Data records
━━━━━━
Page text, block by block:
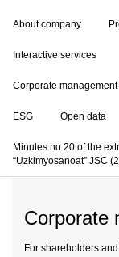
About company
Interactive services
Corporate management
ESG Open data
Minutes no.20 of the
“Uzkimyosanoat” JSC
Corporate
For shareholders
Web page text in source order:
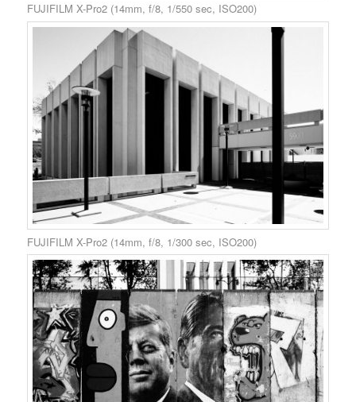
FUJIFILM X-Pro2 (14mm, f/8, 1/550 sec, ISO200)
FUJIFILM X-Pro2 (14mm, f/8, 1/300 sec, ISO200)
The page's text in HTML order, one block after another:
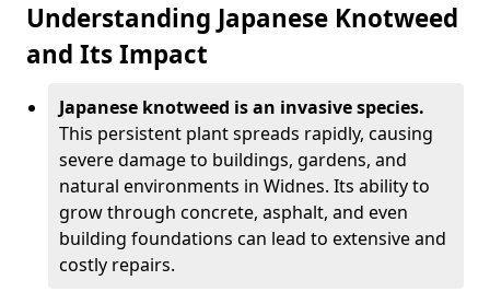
━━━━━━
WHAT IS NEEDED
Beginning with the line that contains "Web page text" and ending with the last line of the entries above, repeat each line exactly, but not the pictures.

RESULT BELOW
Web page text in source order:
FUJIFILM X-Pro2 (14mm, f/8, 1/550 sec, ISO200)
FUJIFILM X-Pro2 (14mm, f/8, 1/300 sec, ISO200)
The page's text in HTML order, one block after another:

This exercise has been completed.